Japan PM to attend Sochi Olympics, meet Putin

Japan PM to attend Sochi Olympics, meet Putin

TOKYO - Japanese Prime Minister Shinzo Abe will attend the opening ceremony of the Sochi Winter Olympics before holding his fifth summit with Russian President Vladimir Putin, an official said Tuesday.

The talks are a further sign of an improving relationship between Tokyo and Moscow since Abe took office in December 2012.

Building trust between the leaders is important for progress towards a bilateral peace treaty that has been hampered by decades-old territorial disputes, Chief Cabinet Secretary Yoshihide Suga said.

However Abe's scheduled attendance puts him out of step with ally the United States and with Germany, whose leaders are unlikely to be at the February 7 event amid international unease at what is seen as illiberal Russian legislation.

Russia's adoption in June of a law prohibiting the dissemination of information about homosexuality to minors has sparked protests from human rights groups and calls for a boycott of the country's first post-Soviet Olympic Games.

In contrast with many other developed countries, gay rights do not register much as an issue on the Japanese public's radar, although society at large is reasonably tolerant.
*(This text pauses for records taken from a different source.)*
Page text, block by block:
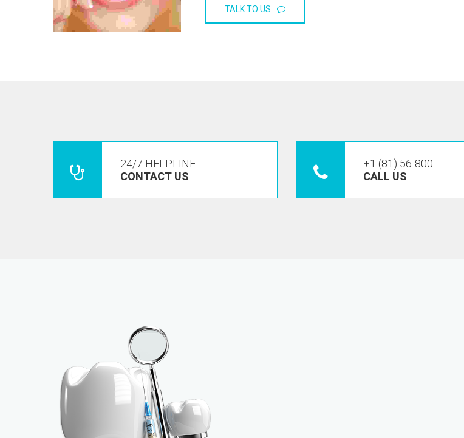
TALK TO US
24/7 HELPLINE
CONTACT US
+1 (81) 56-800
CALL US
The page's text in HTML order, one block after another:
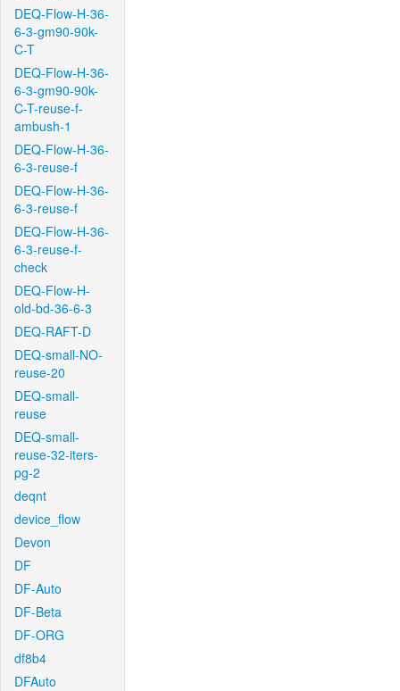
DEQ-Flow-H-36-
6-3-gm90-90k-
C-T
DEQ-Flow-H-36-
6-3-gm90-90k-
C-T-reuse-f-
ambush-1
DEQ-Flow-H-36-
6-3-reuse-f
DEQ-Flow-H-36-
6-3-reuse-f
DEQ-Flow-H-36-
6-3-reuse-f-
check
DEQ-Flow-H-
old-bd-36-6-3
DEQ-RAFT-D
DEQ-small-NO-
reuse-20
DEQ-small-
reuse
DEQ-small-
reuse-32-iters-
pg-2
deqnt
device_flow
Devon
DF
DF-Auto
DF-Beta
DF-ORG
df8b4
DFAuto
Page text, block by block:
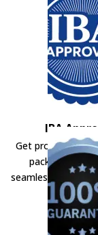
IBA
Get professional
packers and
seamless shifting
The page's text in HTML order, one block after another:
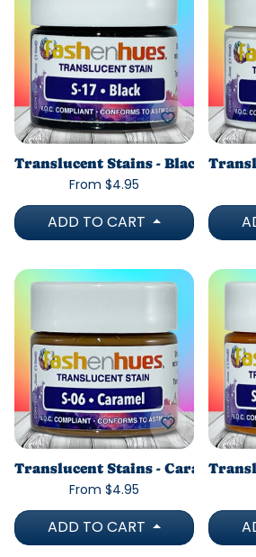
Translucent Stains - Black
From $4.95
ADD TO CART
Translucent Stains - Caramel
From $4.95
ADD TO CART
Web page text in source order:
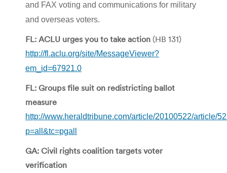
and FAX voting and communications for military
and overseas voters.
FL: ACLU urges you to take action (HB 131)
http://fl.aclu.org/site/MessageViewer?
em_id=67921.0
FL: Groups file suit on redistricting ballot
measure
http://www.heraldtribune.com/article/20100522/article/
p=all&tc=pgall
GA: Civil rights coalition targets voter
verification
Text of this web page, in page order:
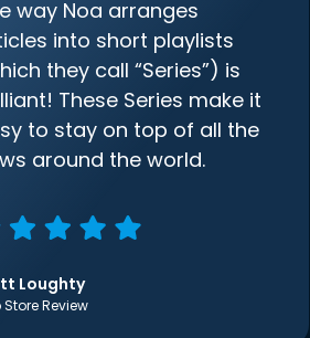
way Noa arranges
into short playlists
they call “Series”) is
These Series make it
to stay on top of all the
around the world.
Loughty
Store Review
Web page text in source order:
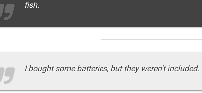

Abe, whose year in office has been marked by some fairly fast-paced diplomacy, would like to resolve a dispute over contested islands, which Japan claims as the Northern Territories, but Russia administers as the Southern Kurils.

Hours before his departure for Sochi, Abe will be at an annual ceremony calling for the return of the territories seized by Soviet troops as World War II thundered to a close, Suga said.